= West Jeddore, Nova Scotia =

 West Jeddore is a rural community of the Halifax Regional Municipality in the Canadian province of Nova Scotia.

== History ==

=== Battle at Winnepang (Jeddore Harbour) ===

On July 22, 1722, immediately after the declaration of Dummer's War, Governor Richard Philipps commissioned Capt. John Elliot and Capt. John Robinson in two sloops with regiments to protect the fishery at Canso, Nova Scotia and retrieve the New England prisoners. There was a Mi'kmaq camping place at near-by West Jeddore. There were thirty-nine natives at Winnepang (present-day Jeddore Harbour) harbouring prisoners in seven vessels. Capt. Elliot and Bradstreet arrived in the harbour and attacked the natives in a two-hour naval battle.

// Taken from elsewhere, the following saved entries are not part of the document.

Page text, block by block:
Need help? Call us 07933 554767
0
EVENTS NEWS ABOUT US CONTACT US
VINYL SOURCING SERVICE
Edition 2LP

A boarding party led by Bradstreet overwhelmed the natives with hand grenades and disciplined fire. Capt. Elliot and several of his men were badly wounded. Five of the men were killed.

As the Mi'kmaq tried to swim ashore to escape, the New Englanders opened fire on them. Thirty-five natives were killed. The New Englanders managed to rescue fifteen prisoners from the vessels, while discovering that nine had been killed.

Only five native bodies were recovered from the battle. The New Englanders decapitated the corpses and set the severed heads on spikes surrounding Canso's new fort.